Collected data
-.-.-
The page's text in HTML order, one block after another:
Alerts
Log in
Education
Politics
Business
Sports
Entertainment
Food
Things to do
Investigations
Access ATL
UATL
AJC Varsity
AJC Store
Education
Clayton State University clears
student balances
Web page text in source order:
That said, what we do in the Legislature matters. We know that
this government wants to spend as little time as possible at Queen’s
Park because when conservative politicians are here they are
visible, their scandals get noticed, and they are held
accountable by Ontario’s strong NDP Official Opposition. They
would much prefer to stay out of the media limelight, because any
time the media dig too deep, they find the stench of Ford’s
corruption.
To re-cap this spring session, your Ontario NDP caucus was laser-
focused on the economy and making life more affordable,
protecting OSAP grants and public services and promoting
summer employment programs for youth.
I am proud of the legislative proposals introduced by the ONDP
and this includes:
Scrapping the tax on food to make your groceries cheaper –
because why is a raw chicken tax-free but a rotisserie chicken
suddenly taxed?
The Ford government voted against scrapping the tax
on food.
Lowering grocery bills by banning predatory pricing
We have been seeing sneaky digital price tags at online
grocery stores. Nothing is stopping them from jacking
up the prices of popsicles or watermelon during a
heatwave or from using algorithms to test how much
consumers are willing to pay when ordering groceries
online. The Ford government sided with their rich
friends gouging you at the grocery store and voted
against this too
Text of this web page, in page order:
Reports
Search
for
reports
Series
-.-.-
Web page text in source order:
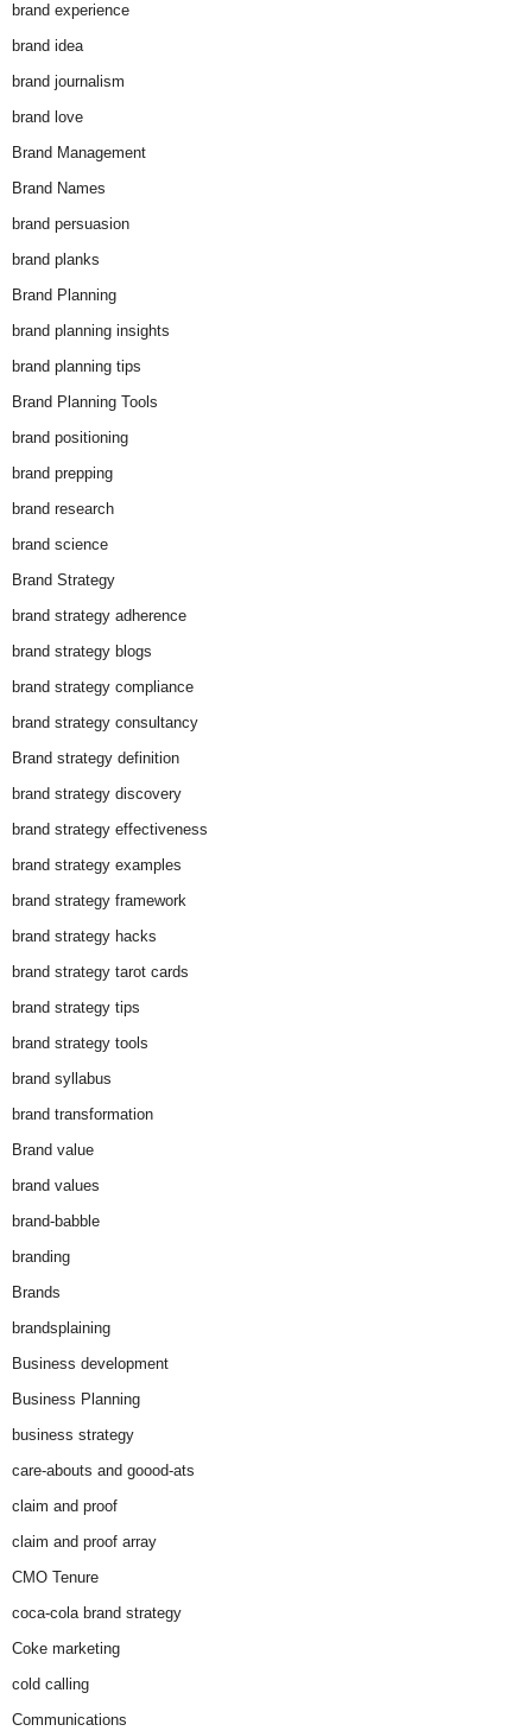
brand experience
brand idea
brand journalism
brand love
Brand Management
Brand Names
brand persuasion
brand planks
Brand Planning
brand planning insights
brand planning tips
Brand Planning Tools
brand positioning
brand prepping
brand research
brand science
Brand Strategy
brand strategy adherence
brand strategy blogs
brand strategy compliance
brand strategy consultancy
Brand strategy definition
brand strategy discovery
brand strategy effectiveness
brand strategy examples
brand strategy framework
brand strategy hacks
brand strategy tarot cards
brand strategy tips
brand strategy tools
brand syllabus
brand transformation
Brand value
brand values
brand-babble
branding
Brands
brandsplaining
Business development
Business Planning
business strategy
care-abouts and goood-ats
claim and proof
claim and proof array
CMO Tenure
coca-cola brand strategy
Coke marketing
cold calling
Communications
-.-.-
* _Action item_: Using the entries, return every line where the word "government" can be found.

* _Task response_:
this government wants to spend as little time as possible at Queen’s
The Ford government voted against scrapping the tax
online. The Ford government sided with their rich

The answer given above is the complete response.